For the bone adaptation model, we extended the model described by Huiskes et al. [7, 9, 10] because it had no upper bound for the bone formation rate, which of course does not correspond to the physiology. Furthermore, we included the area of necrosis according to the findings of numerous clinical investigations, the one by Wolff [3] in particular. This modified model reflects the physiological situation much better.

Regarding the bone remodelling with loading regime E, there is more bone mass loss in the proximal ROI and much less in the diaphyseal one. This is caused by the force transmission within the prosthesis due to the proximal area being coated, which corresponds to the results of clinical studies using the same prosthesis [32].

Many investigations are done with homogeneous elastic properties for cancellous and cortical bone [11, 19, 30, 31]. This does not correspond to reality either, for the ABD varies considerably, as shown in several clinical and experimental investigations. In our study, we thus computed the elastic modulus depending on the ABD, as other researchers have done [710, 13, 30].

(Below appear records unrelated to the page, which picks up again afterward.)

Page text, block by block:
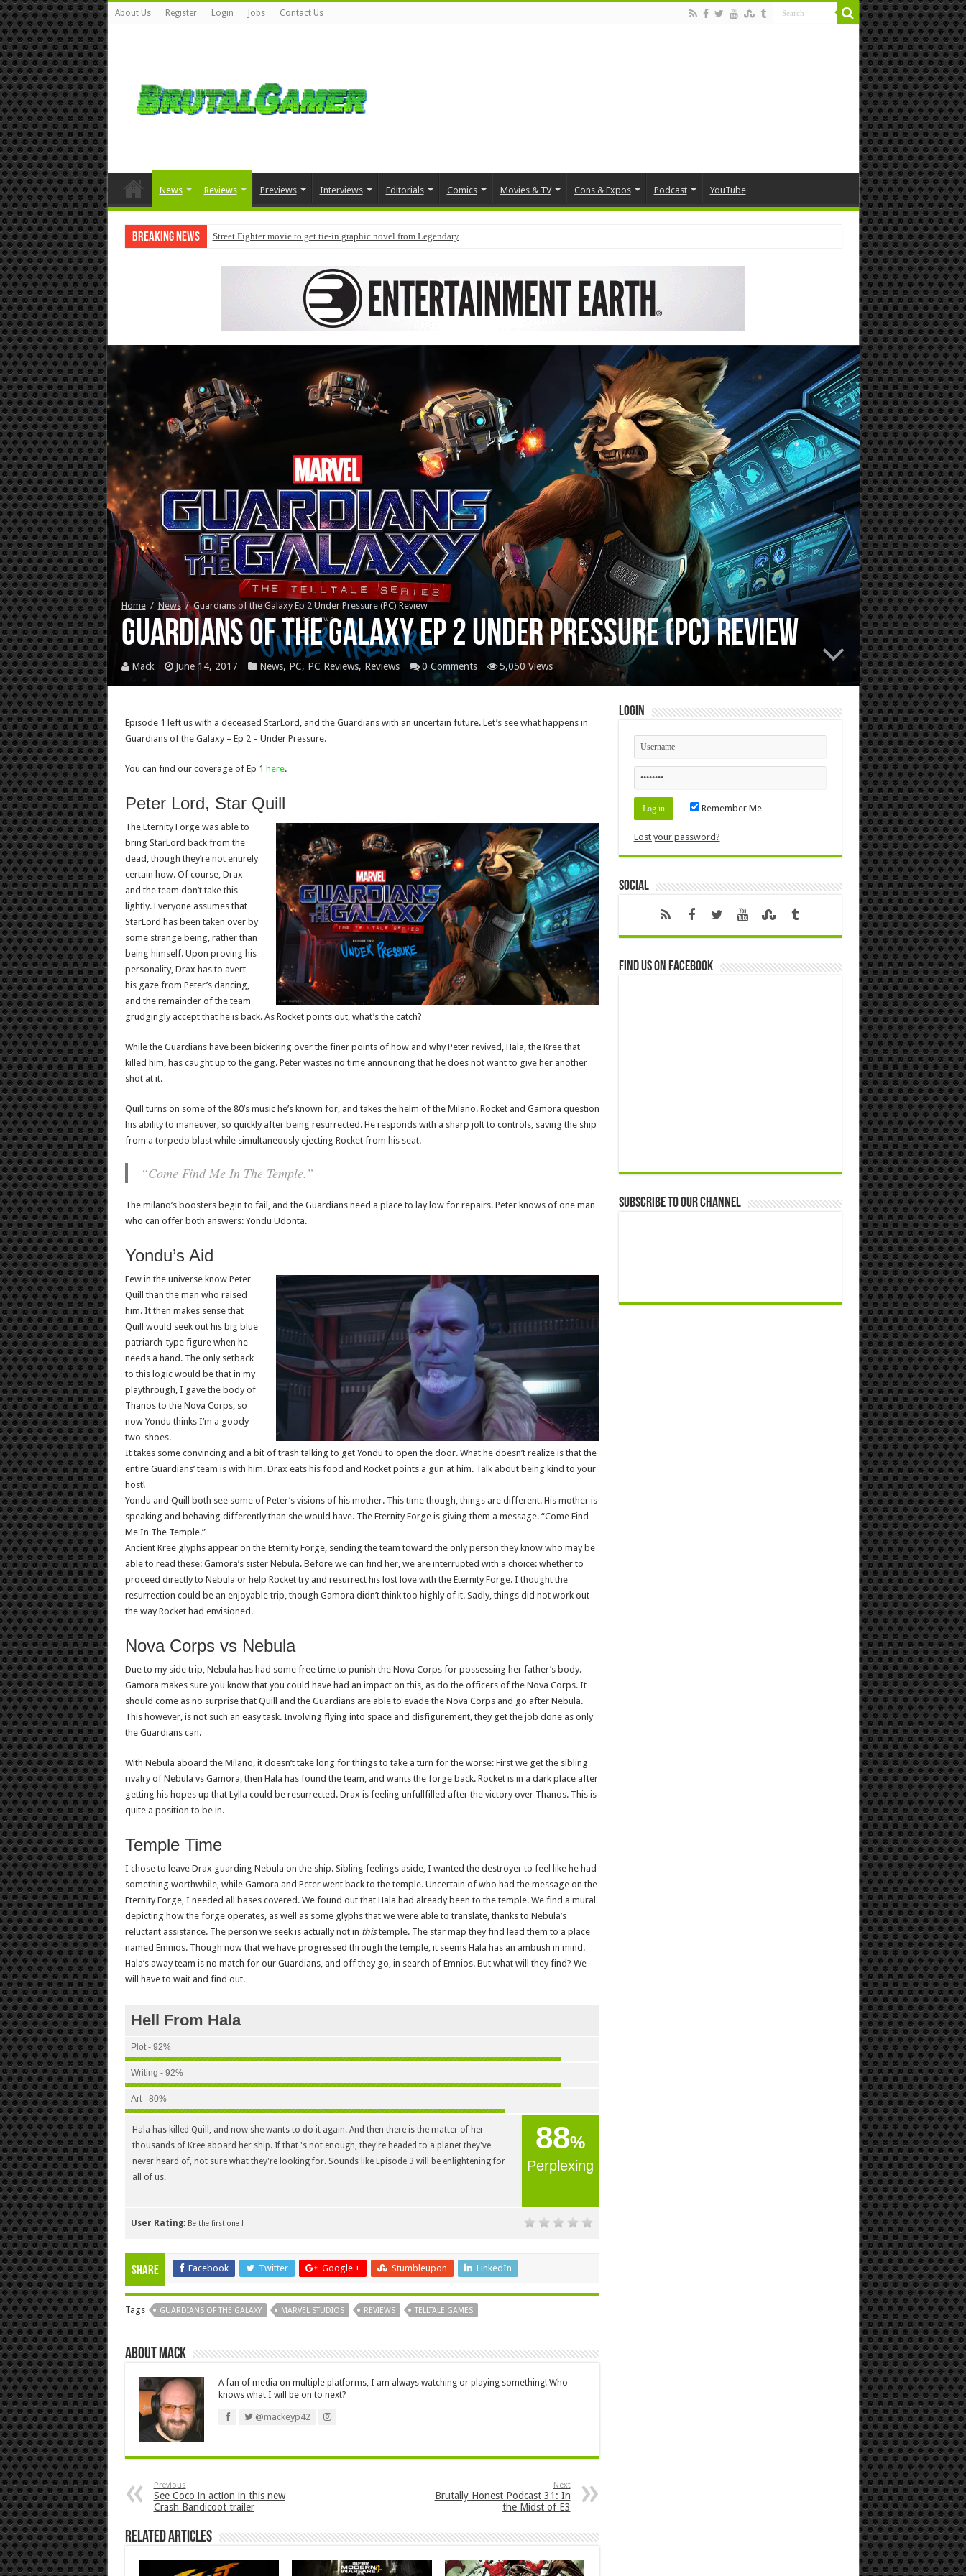
About Us Register Login Jobs Contact Us
News Reviews Previews Interviews Editorials Comics Movies & TV Cons & Expos Podcast YouTube
Breaking News Street Fighter movie to get tie-in graphic novel from Legendary
Home / News / Guardians of the Galaxy Ep 2 Under Pressure (PC) Review
Guardians of the Galaxy Ep 2 Under Pressure (PC) Review
Mack June 14, 2017 News, PC, PC Reviews, Reviews 0 Comments 5,050 Views
Episode 1 left us with a deceased StarLord, and the Guardians with an uncertain future. Let’s see what happens in
Guardians of the Galaxy – Ep 2 – Under Pressure.
You can find our coverage of Ep 1 here.
Peter Lord, Star Quill
The Eternity Forge was able to
bring StarLord back from the
dead, though they’re not entirely
certain how. Of course, Drax
and the team don’t take this
lightly. Everyone assumes that
StarLord has been taken over by
some strange being, rather than
being himself. Upon proving his
personality, Drax has to avert
his gaze from Peter’s dancing,
and the remainder of the team
grudgingly accept that he is back. As Rocket points out, what’s the catch?
While the Guardians have been bickering over the finer points of how and why Peter revived, Hala, the Kree that
killed him, has caught up to the gang. Peter wastes no time announcing that he does not want to give her another
shot at it.
Quill turns on some of the 80’s music he’s known for, and takes the helm of the Milano. Rocket and Gamora question
his ability to maneuver, so quickly after being resurrected. He responds with a sharp jolt to controls, saving the ship
from a torpedo blast while simultaneously ejecting Rocket from his seat.
“Come Find Me In The Temple.”
The milano’s boosters begin to fail, and the Guardians need a place to lay low for repairs. Peter knows of one man
who can offer both answers: Yondu Udonta.
Yondu’s Aid
Few in the universe know Peter
Quill than the man who raised
him. It then makes sense that
Quill would seek out his big blue
patriarch-type figure when he
needs a hand. The only setback
to this logic would be that in my
playthrough, I gave the body of
Thanos to the Nova Corps, so
now Yondu thinks I’m a goody-
two-shoes.
It takes some convincing and a bit of trash talking to get Yondu to open the door. What he doesn’t realize is that the
entire Guardians’ team is with him. Drax eats his food and Rocket points a gun at him. Talk about being kind to your
host!
Yondu and Quill both see some of Peter’s visions of his mother. This time though, things are different. His mother is
speaking and behaving differently than she would have. The Eternity Forge is giving them a message. “Come Find
Me In The Temple.”
Ancient Kree glyphs appear on the Eternity Forge, sending the team toward the only person they know who may be
able to read these: Gamora’s sister Nebula. Before we can find her, we are interrupted with a choice: whether to
proceed directly to Nebula or help Rocket try and resurrect his lost love with the Eternity Forge. I thought the
resurrection could be an enjoyable trip, though Gamora didn’t think too highly of it. Sadly, things did not work out
the way Rocket had envisioned.
Nova Corps vs Nebula
Due to my side trip, Nebula has had some free time to punish the Nova Corps for possessing her father’s body.
Gamora makes sure you know that you could have had an impact on this, as do the officers of the Nova Corps. It
should come as no surprise that Quill and the Guardians are able to evade the Nova Corps and go after Nebula.
This however, is not such an easy task. Involving flying into space and disfigurement, they get the job done as only
the Guardians can.
With Nebula aboard the Milano, it doesn’t take long for things to take a turn for the worse: First we get the sibling
rivalry of Nebula vs Gamora, then Hala has found the team, and wants the forge back. Rocket is in a dark place after
getting his hopes up that Lylla could be resurrected. Drax is feeling unfullfilled after the victory over Thanos. This is
quite a position to be in.
Temple Time
I chose to leave Drax guarding Nebula on the ship. Sibling feelings aside, I wanted the destroyer to feel like he had
something worthwhile, while Gamora and Peter went back to the temple. Uncertain of who had the message on the
Eternity Forge, I needed all bases covered. We found out that Hala had already been to the temple. We find a mural
depicting how the forge operates, as well as some glyphs that we were able to translate, thanks to Nebula’s
reluctant assistance. The person we seek is actually not in thistemple. The star map they find lead them to a place
named Emnios. Though now that we have progressed through the temple, it seems Hala has an ambush in mind.
Hala’s away team is no match for our Guardians, and off they go, in search of Emnios. But what will they find? We
will have to wait and find out.
Hell From Hala
Plot - 92%
Writing - 92%
Art - 80%
88%
Perplexing
Hala has killed Quill, and now she wants to do it again. And then there is the matter of her
thousands of Kree aboard her ship. If that 's not enough, they're headed to a planet they've
never heard of, not sure what they're looking for. Sounds like Episode 3 will be enlightening for
all of us.
User Rating: Be the first one !
Share Facebook Twitter Google + Stumbleupon LinkedIn
Tags GUARDIANS OF THE GALAXY MARVEL STUDIOS REVIEWS TELLTALE GAMES
About Mack
A fan of media on multiple platforms, I am always watching or playing something! Who
knows what I will be on to next?
@mackeyp42
Previous
See Coco in action in this new
Crash Bandicoot trailer
Next
Brutally Honest Podcast 31: In
the Midst of E3
Related Articles
Login
Remember Me
Lost your password?
Social
Find us on Facebook
Subscribe to our Channel
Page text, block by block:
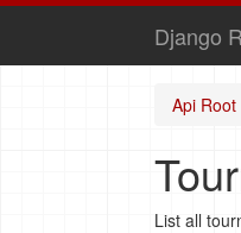
Django
Api Root
List all
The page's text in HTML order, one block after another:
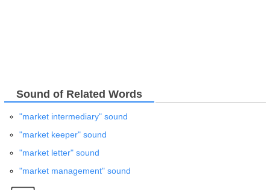
Sound of Related Words
"market intermediary" sound
"market keeper" sound
"market letter" sound
"market management" sound
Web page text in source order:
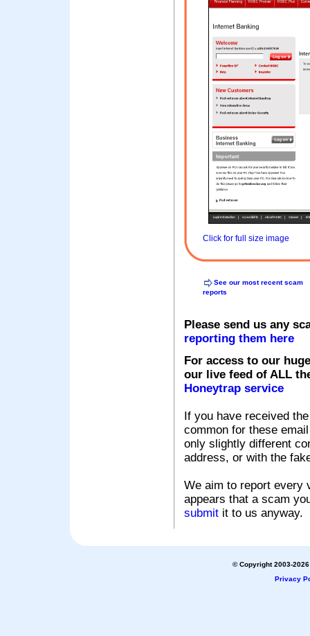
Click for full size image
See our most recent scam
reports
Please send us any
reporting them here
For access to our
our live feed of ALL
Honeytrap service
If you have received
common for these
only slightly different
address, or with the
We aim to report every
appears that a scam
submit it to us anyway.
© Copyright 2003-
Privacy
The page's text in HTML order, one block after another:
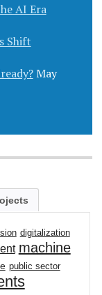
AI Era
Shift
May
digitalization
machine
public sector
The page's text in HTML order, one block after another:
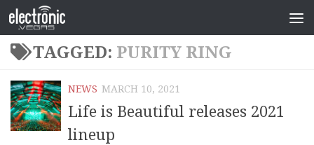
TAGGED: PURITY RING
NEWS MARCH 10, 2021
Life is Beautiful releases 2021
lineup
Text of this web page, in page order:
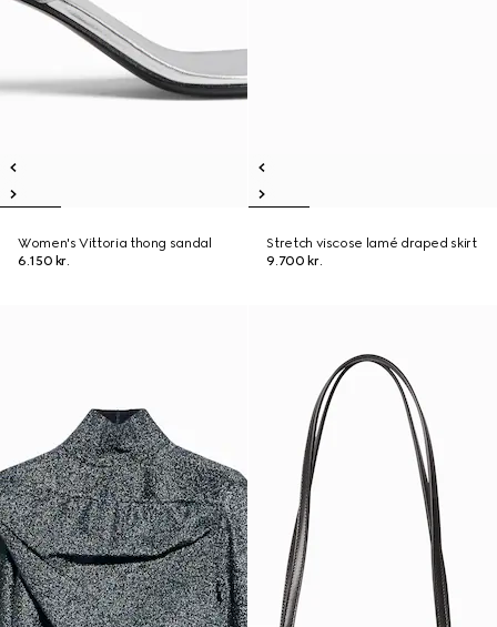
Women's Vittoria thong sandal
6.150 kr.
Stretch viscose lamé draped skirt
9.700 kr.
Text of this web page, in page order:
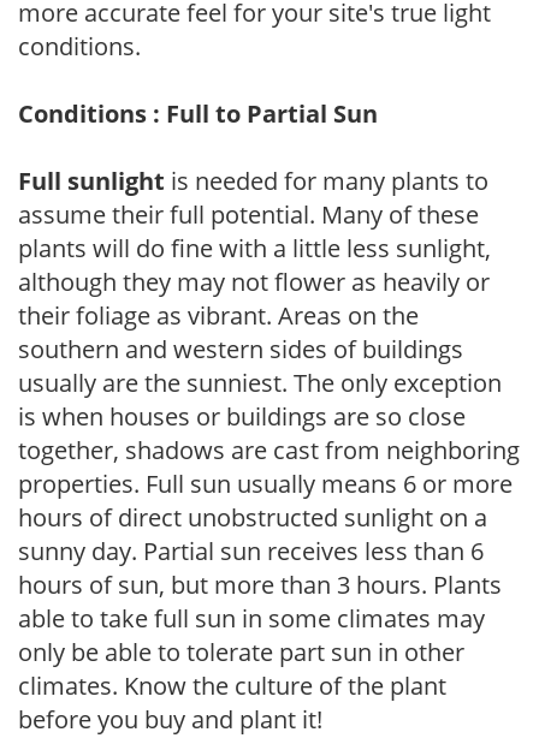
more accurate feel for your site's true light
conditions.
Conditions : Full to Partial Sun
Full sunlight is needed for many plants to
assume their full potential. Many of these
plants will do fine with a little less sunlight,
although they may not flower as heavily or
their foliage as vibrant. Areas on the
southern and western sides of buildings
usually are the sunniest. The only exception
is when houses or buildings are so close
together, shadows are cast from neighboring
properties. Full sun usually means 6 or more
hours of direct unobstructed sunlight on a
sunny day. Partial sun receives less than 6
hours of sun, but more than 3 hours. Plants
able to take full sun in some climates may
only be able to tolerate part sun in other
climates. Know the culture of the plant
before you buy and plant it!
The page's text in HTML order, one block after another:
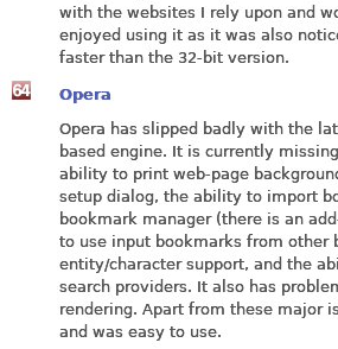
with the websites I rely upon and
enjoyed using it as it was also
faster than the 32-bit version.
Opera
Opera has slipped badly with the
based engine. It is currently
ability to print web-page
setup dialog, the ability to import
bookmark manager (there is an
to use input bookmarks from other
entity/character support, and the
search providers. It also has
rendering. Apart from these major
and was easy to use.
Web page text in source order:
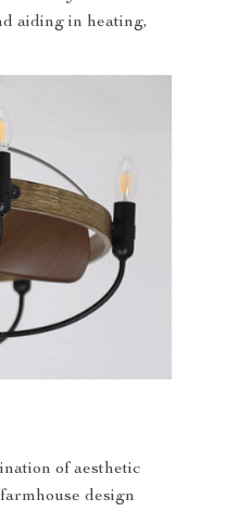
aiding in heating,
of aesthetic
design
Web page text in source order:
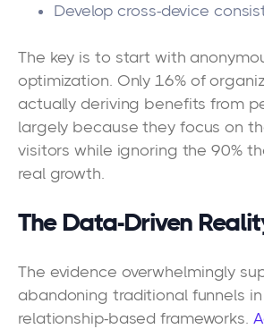
Develop cross-device
The key is to start with
optimization. Only 16% of
actually deriving benefits from
largely because they focus on
visitors while ignoring the 90%
real growth.
The Data-Driven
The evidence overwhelmingly
abandoning traditional funnels
relationship-based frameworks.
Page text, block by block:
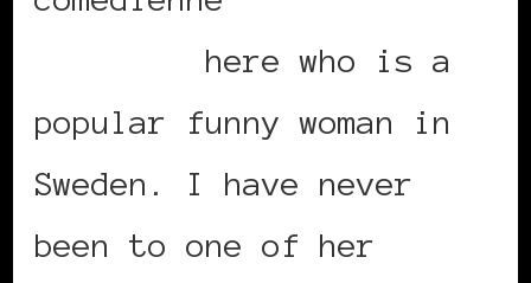
here who is a
popular funny woman in
Sweden. I have never
been to one of her
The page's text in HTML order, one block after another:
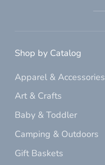
Shop by Catalog
Apparel & Accessories
Art & Crafts
Baby & Toddler
Camping & Outdoors
Gift Baskets
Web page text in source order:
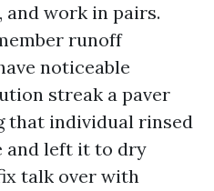
and work in pairs.
runoff
noticeable
streak a paver
that individual rinsed
and left it to dry
talk over with
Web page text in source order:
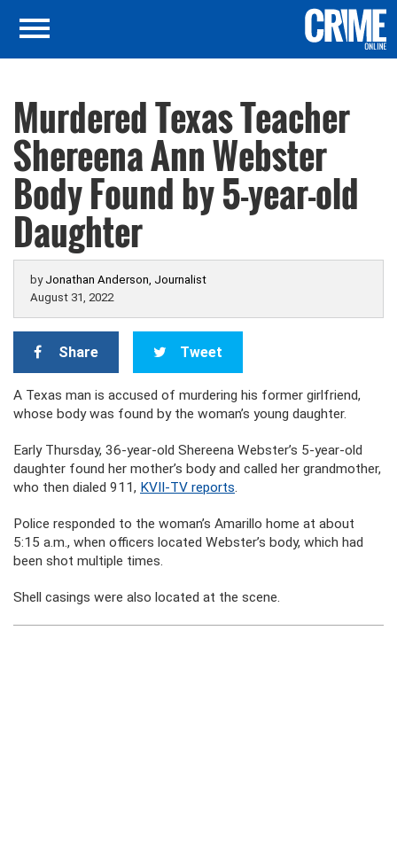
Murdered Texas Teacher
Shereena Ann Webster
Body Found by 5-year-old
Daughter
by Jonathan Anderson, Journalist
August 31, 2022
Share Tweet
A Texas man is accused of murdering his former girlfriend,
whose body was found by the woman’s young daughter.
Early Thursday, 36-year-old Shereena Webster’s 5-year-old
daughter found her mother’s body and called her grandmother,
who then dialed 911, KVII-TV reports.
Police responded to the woman’s Amarillo home at about
5:15 a.m., when officers located Webster’s body, which had
been shot multiple times.
Shell casings were also located at the scene.
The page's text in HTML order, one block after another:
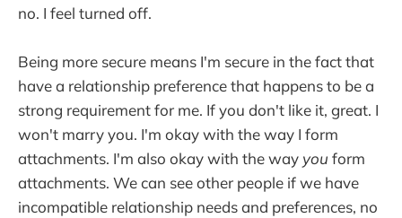
no. I feel turned off.
Being more secure means I'm secure in the fact that
have a relationship preference that happens to be a
strong requirement for me. If you don't like it, great. I
won't marry you. I'm okay with the way I form
attachments. I'm also okay with the way you form
attachments. We can see other people if we have
incompatible relationship needs and preferences, no
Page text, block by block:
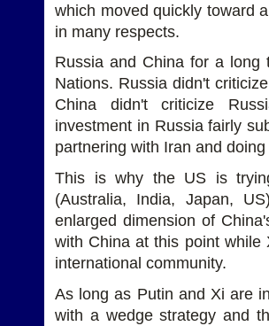
which moved quickly toward
in many respects.
Russia and China for a long
Nations. Russia didn't
China didn't criticize
investment in Russia fairly
partnering with Iran and
This is why the US is
(Australia, India, Japan,
enlarged dimension of
with China at this point
international community.
As long as Putin and Xi are
with a wedge strategy and
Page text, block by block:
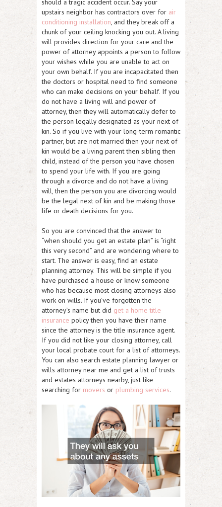
upstairs neighbor has contractors over for air
conditioning installation , and they break off a
chunk of your ceiling knocking you out. A living
will provides direction for your care and the
power of attorney appoints a person to follow
your wishes while you are unable to act on
your own behalf. If you are incapacitated then
the doctors or hospital need to find someone
who can make decisions on your behalf. If you
do not have a living will and power of
attorney, then they will automatically defer to
the person legally designated as your next of
kin. So if you live with your long-term romantic
partner, but are not married then your next of
kin would be a living parent then sibling then
child, instead of the person you have chosen
to spend your life with. If you are going
through a divorce and do not have a living
will, then the person you are divorcing would
be the legal next of kin and be making those
life or death decisions for you.
So you are convinced that the answer to
“when should you get an estate plan” is “right
this very second” and are wondering where to
start. The answer is easy, find an estate
planning attorney. This will be simple if you
have purchased a house or know someone
who has because most closing attorneys also
work on wills. If you’ve forgotten the
attorney’s name but did get a home title
insurance policy then you have their name
since the attorney is the title insurance agent.
If you did not like your closing attorney, call
your local probate court for a list of attorneys.
You can also search estate planning lawyer or
wills attorney near me and get a list of trusts
and estates attorneys nearby, just like
searching for movers or plumbing services.
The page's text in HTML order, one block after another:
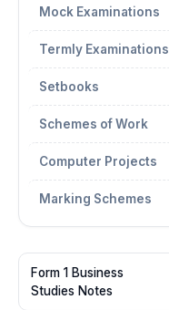
Mock Examinations
Termly Examinations
Setbooks
Schemes of Work
Computer Projects
Marking Schemes
Form 1 Business
Studies Notes
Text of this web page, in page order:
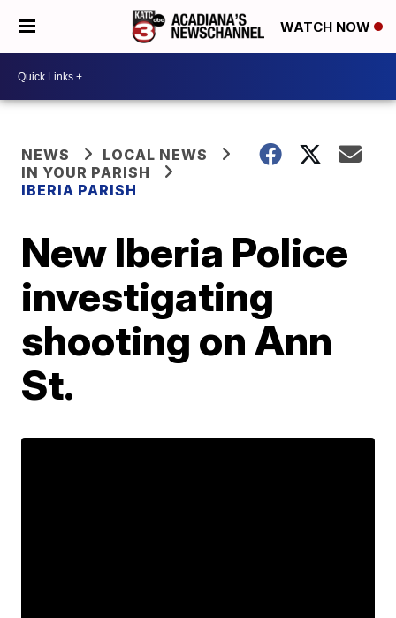
WATCH NOW
NEWS
LOCAL NEWS
IN YOUR PARISH
IBERIA PARISH
New Iberia Police
investigating
shooting on Ann
St.

In summary, the research work as described above is increasingly establishing FEA as a reliable in silico method for demonstrating bone remodelling due to stress shielding. However, accompanying clinical examinations are necessary to validate the computations and models used and to improve the material laws [33]. Therefore, DEXA (Dual Energy X-Ray Absorptiometry) investigations are being carried out in the Department of Orthopaedics Department of Orthopaedics of the MHH on 25 patients, provided with the uncemented long-stem BiCONTACT femur component.

Conclusion

The objective of this study was to numerically compare the evolution of the ABD and the mass loss in the periprosthetic femur under separate static load cases of the gait cycle with their counterparts under all loading situations in this cycle. The numerical investigations prove that the FE calculation of the bone remodelling under consideration of the whole gait cycle leads to strong deviations in the mass loss and ABD distribution in comparison to the FE calculations using static loading cases. For the standardisation of the FE calculation of the bone remodelling is the consideration of all loadings in the gait cycle essential.